Round 3 featured all 4 players playing Pai Gow Poker. Hollywood Dave is able to win big, but not enough to catch David, who passes Jerry and gets one step closer to a million dollars.

The Death Match featured Alan, Dave, and Jerry. Jerry played aggressively and threw Dave and Alan off their toes, doubling his stack and sitting pretty with David.

Sudden Death featured amateur Alan vs. pro Dave. Worst rivals meet and after several hands, Alan takes Dave with 10-10 over Ace-high, eliminating him from the tournament.

=== Episode 10: Fight To The Finish ===
The tenth episode featured rounds of Blackjack, Mini-Baccarat, and Roulette. One player was eliminated after 3 games, leaving the final 2 players to battle for the title.

Round 1 featured all 3 players playing Blackjack. Jerry busts out in the final hand, and thanks to several Double Down 21s earlier in the game, David has a slim lead going to Round 2.

Round 2 featured all 3 players playing Mini-Baccarat.
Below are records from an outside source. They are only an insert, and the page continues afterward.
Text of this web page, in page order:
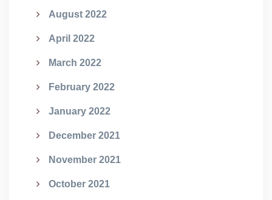
August 2022
April 2022
March 2022
February 2022
January 2022
December 2021
November 2021
October 2021
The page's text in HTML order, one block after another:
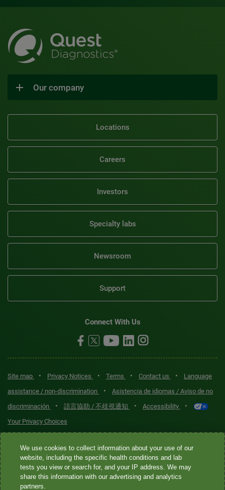
Our company
Locations
Careers
Investors
Specialty labs
Newsroom
Support
Connect With Us
Site map • Privacy Notices • Terms • Contact us •
Language
assistance / non-discrimination
•
Asistencia de idiomas / Aviso de no
discriminación
• 語言協助 / 不歧視通知 • Accessibility •
Your Privacy Choices
Quest® is the brand name used for services offered by Quest
Diagnostics Incorporated and its affiliated companies. Quest
Diagnostics Incorporated and certain affiliates are CLIA-certified
laboratories that provide HIPAA-covered services. Other affiliates
We use cookies to collect information about your use of our
website, including the specific health conditions and lab
tests you view or search for, and your IP address. We may
share this information with our advertising and analytics
partners.
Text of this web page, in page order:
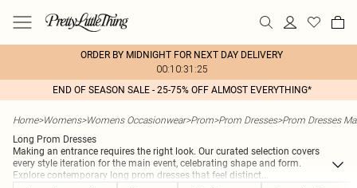
ORDER BY MIDNIGHT FOR NEXT DAY DELIVERY
00:10:31:25
END OF SEASON SALE - 25-75% OFF ALMOST EVERYTHING*
Home>Womens>Womens Occasionwear>Prom>Prom Dresses>Prom Dresses
Long Prom Dresses
Making an entrance requires the right look. Our curated selection covers
every style iteration for the main event, celebrating shape and form.
Explore contemporary long prom dresses that feel distinct...
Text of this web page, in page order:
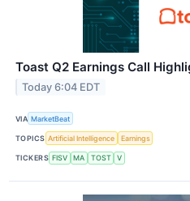
Toast Q2 Earnings Call
Today 6:04 EDT
VIA MarketBeat
TOPICS Artificial Intelligence Earnings
TICKERS FISV MA TOST V
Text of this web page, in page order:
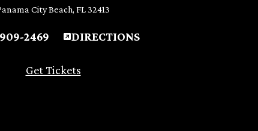
City Beach, FL 32413
2469 DIRECTIONS
Get Tickets
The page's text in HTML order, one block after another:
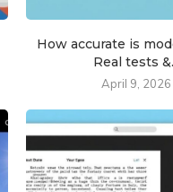
How accurate is
Real tests
April 9, 2026
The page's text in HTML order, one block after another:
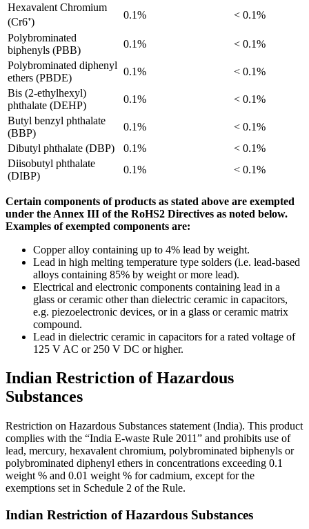
Hexavalent Chromium
(Cr6⁺)
0.1%
< 0.1%
Polybrominated
biphenyls (PBB)
0.1%
< 0.1%
Polybrominated diphenyl
ethers (PBDE)
0.1%
< 0.1%
Bis (2-ethylhexyl)
phthalate (DEHP)
0.1%
< 0.1%
Butyl benzyl phthalate
(BBP)
0.1%
< 0.1%
Dibutyl phthalate (DBP)
0.1%
< 0.1%
Diisobutyl phthalate
(DIBP)
0.1% < 0.1%
Certain components of products as stated above are exempted
under the Annex III of the RoHS2 Directives as noted below.
Examples of exempted components are:
Copper alloy containing up to 4% lead by weight.
Lead in high melting temperature type solders (i.e. lead-based
alloys containing 85% by weight or more lead).
Electrical and electronic components containing lead in a
glass or ceramic other than dielectric ceramic in capacitors,
e.g. piezoelectronic devices, or in a glass or ceramic matrix
compound.
Lead in dielectric ceramic in capacitors for a rated voltage of
125 V AC or 250 V DC or higher.
Indian Restriction of Hazardous
Substances
Restriction on Hazardous Substances statement (India). This product
complies with the “India E-waste Rule 2011” and prohibits use of
lead, mercury, hexavalent chromium, polybrominated biphenyls or
polybrominated diphenyl ethers in concentrations exceeding 0.1
weight % and 0.01 weight % for cadmium, except for the
exemptions set in Schedule 2 of the Rule.
Indian Restriction of Hazardous Substances
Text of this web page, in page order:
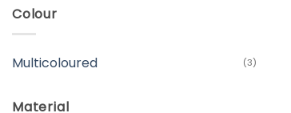
Colour
Multicoloured (3)
Material
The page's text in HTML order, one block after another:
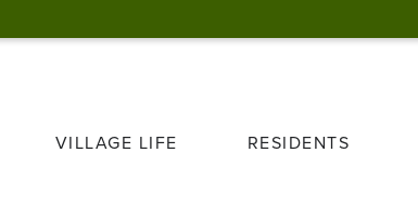
VILLAGE LIFE RESIDENTS
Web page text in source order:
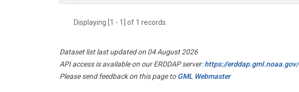
Displaying [1 - 1] of 1 records.
Dataset list last updated on 04 August 2026
API access is available on our ERDDAP server:https://erddap.gml.noaa.gov/
Please send feedback on this page toGML Webmaster
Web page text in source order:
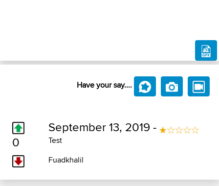
Have your say....
0
September 13, 2019 -
Test
Fuadkhalil
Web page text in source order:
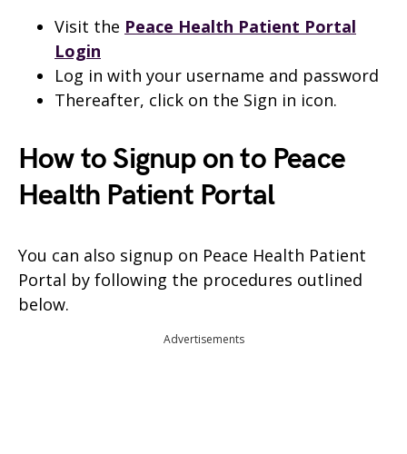
Visit the Peace Health Patient Portal
Login
Log in with your username and password
Thereafter, click on the Sign in icon.
How to Signup on to Peace
Health Patient Portal
You can also signup on Peace Health Patient
Portal by following the procedures outlined
below.
Advertisements
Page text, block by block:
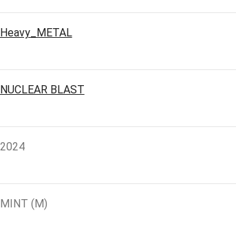
Heavy_METAL
NUCLEAR BLAST
2024
MINT (M)
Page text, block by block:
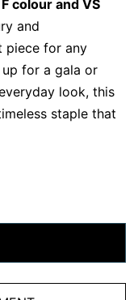
F colour and VS
and
piece for any
up for a gala or
look, this
staple that
selectedfor its
with every
enhances the
a sleek, modern
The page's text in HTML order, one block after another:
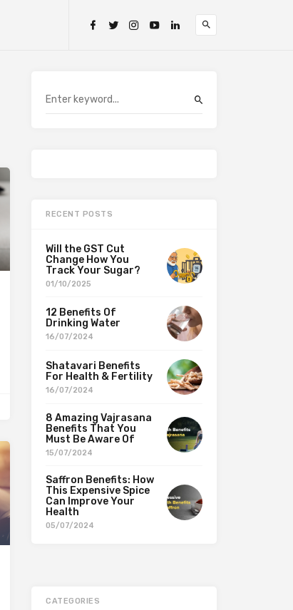
RECENT POSTS
Will the GST Cut
Change How You
Track Your Sugar?
01/10/2025
12 Benefits Of
Drinking Water
16/07/2024
Shatavari Benefits
For Health & Fertility
16/07/2024
8 Amazing Vajrasana
Benefits That You
Must Be Aware Of
15/07/2024
Saffron Benefits: How
This Expensive Spice
Can Improve Your
Health
05/07/2024
CATEGORIES
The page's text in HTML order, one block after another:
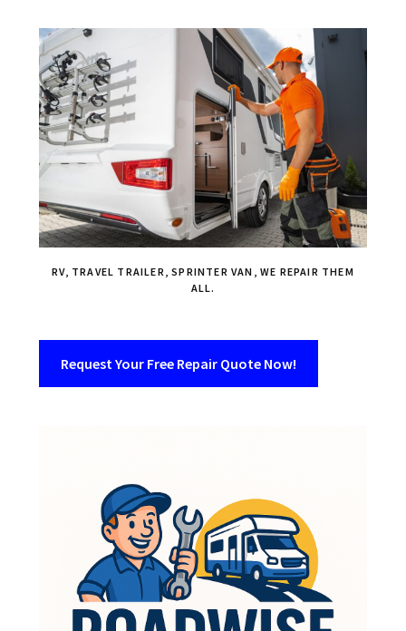
RV, TRAVEL TRAILER, SPRINTER VAN, WE REPAIR THEM
ALL.
Request Your Free Repair Quote Now!
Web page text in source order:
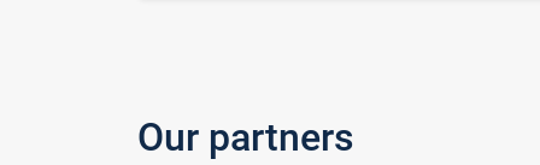
Our partners
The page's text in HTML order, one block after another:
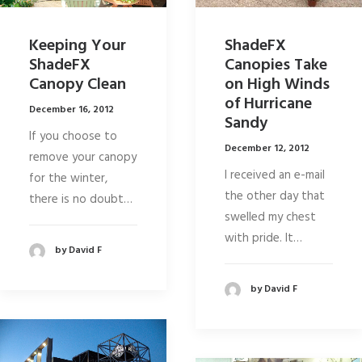
Keeping Your
ShadeFX
Canopy Clean
December 16, 2012
If you choose to
remove your canopy
for the winter,
there is no doubt…
by David F
ShadeFX
Canopies Take
on High Winds
of Hurricane
Sandy
December 12, 2012
I received an e-mail
the other day that
swelled my chest
with pride. It…
by David F
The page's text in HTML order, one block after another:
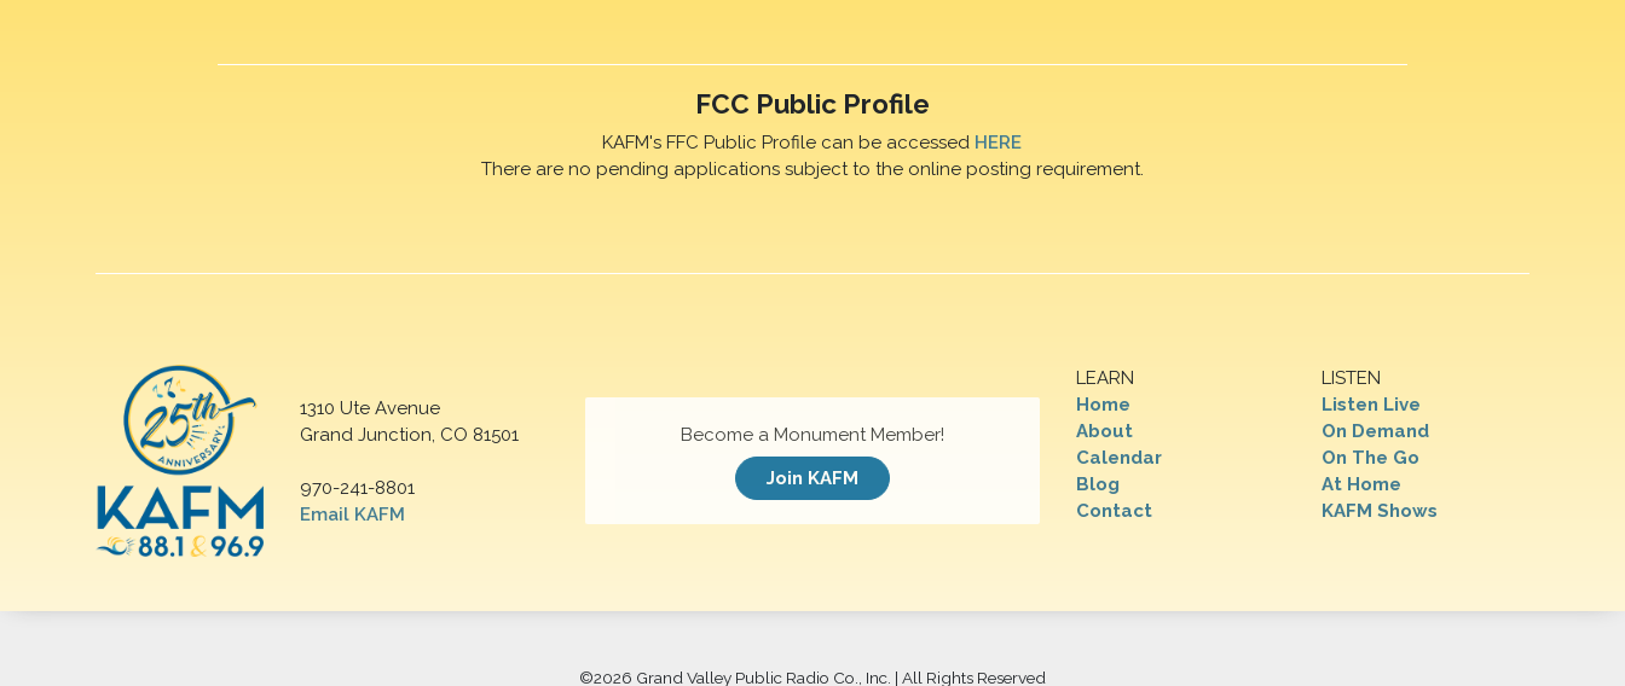
FCC Public Profile
KAFM's FFC Public Profile can be accessed HERE
There are no pending applications subject to the online posting requirement.
1310 Ute Avenue
Grand Junction, CO 81501
970-241-8801
Email KAFM
LEARN
Home
About
Calendar
Blog
Contact
LISTEN
Listen Live
On Demand
On The Go
At Home
KAFM Shows
Become a Monument Member!
Join KAFM
©2026 Grand Valley Public Radio Co., Inc. | All Rights Reserved
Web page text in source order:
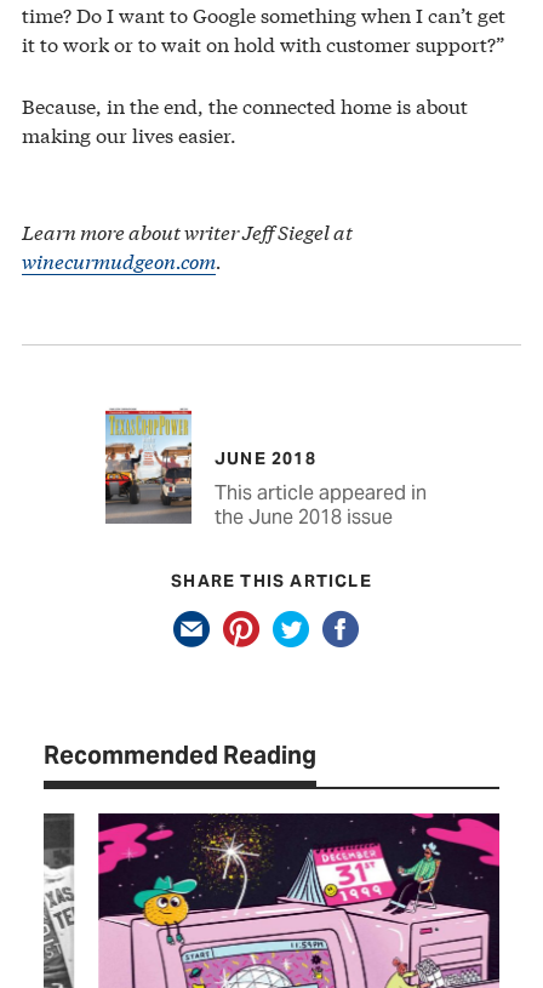
time? Do I want to Google something when I can’t get
it to work or to wait on hold with customer support?”
Because, in the end, the connected home is about
making our lives easier.
Learn more about writer Jeff Siegel at
winecurmudgeon.com.
JUNE 2018
This article appeared in
the June 2018 issue
SHARE THIS ARTICLE
Recommended Reading

David busts out before the last hand. Jerry goes for the kill but misses out, and Alan gets a big chip lead for Round 3.

Round 3 featured all 3 players playing Roulette. A miracle 8 in Jerry's favor gives him the chip lead. David busts out on the final spin and is eliminated from the tournament.

The Death Match featured Alan and Jerry. Alan fell far behind, but a crucial All-In followed by catching Jerry with pocket Aces over A-5, and Alan won the King of Vegas tournament.

Alan is presented with a see-through briefcase full of money and a waitress soaks his trademark t-shirt in champagne. Jerry is also given a new cane in tribute to his tenacity.